The copy you give must match the listing below exactly and contain no pictures.

◆ DATA SECTION ◆
|---|
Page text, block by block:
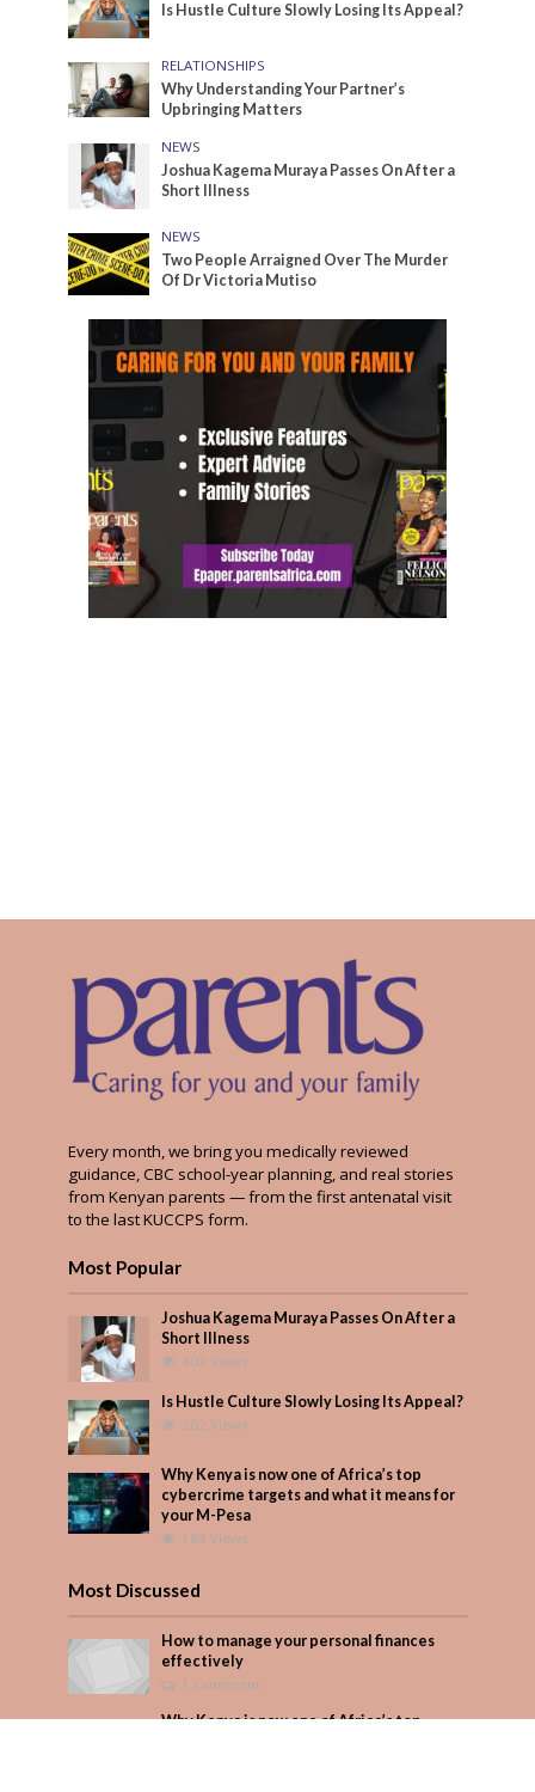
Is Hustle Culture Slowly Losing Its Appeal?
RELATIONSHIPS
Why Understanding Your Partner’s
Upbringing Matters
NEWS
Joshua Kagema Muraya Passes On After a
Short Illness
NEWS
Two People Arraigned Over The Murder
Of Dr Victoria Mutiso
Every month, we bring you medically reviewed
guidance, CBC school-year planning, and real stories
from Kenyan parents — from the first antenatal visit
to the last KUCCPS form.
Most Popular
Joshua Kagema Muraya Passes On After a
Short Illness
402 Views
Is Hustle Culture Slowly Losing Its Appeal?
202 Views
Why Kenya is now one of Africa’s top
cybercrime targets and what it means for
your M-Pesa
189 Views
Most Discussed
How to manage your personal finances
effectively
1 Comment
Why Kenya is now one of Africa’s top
|---|
◆ RESPONSE TO THIS TASK ◆
Page text, block by block:
Is Hustle Culture Slowly Losing Its Appeal?
RELATIONSHIPS
Why Understanding Your Partner’s
Upbringing Matters
NEWS
Joshua Kagema Muraya Passes On After a
Short Illness
NEWS
Two People Arraigned Over The Murder
Of Dr Victoria Mutiso
Every month, we bring you medically reviewed
guidance, CBC school-year planning, and real stories
from Kenyan parents — from the first antenatal visit
to the last KUCCPS form.
Most Popular
Joshua Kagema Muraya Passes On After a
Short Illness
402 Views
Is Hustle Culture Slowly Losing Its Appeal?
202 Views
Why Kenya is now one of Africa’s top
cybercrime targets and what it means for
your M-Pesa
189 Views
Most Discussed
How to manage your personal finances
effectively
1 Comment
Why Kenya is now one of Africa’s top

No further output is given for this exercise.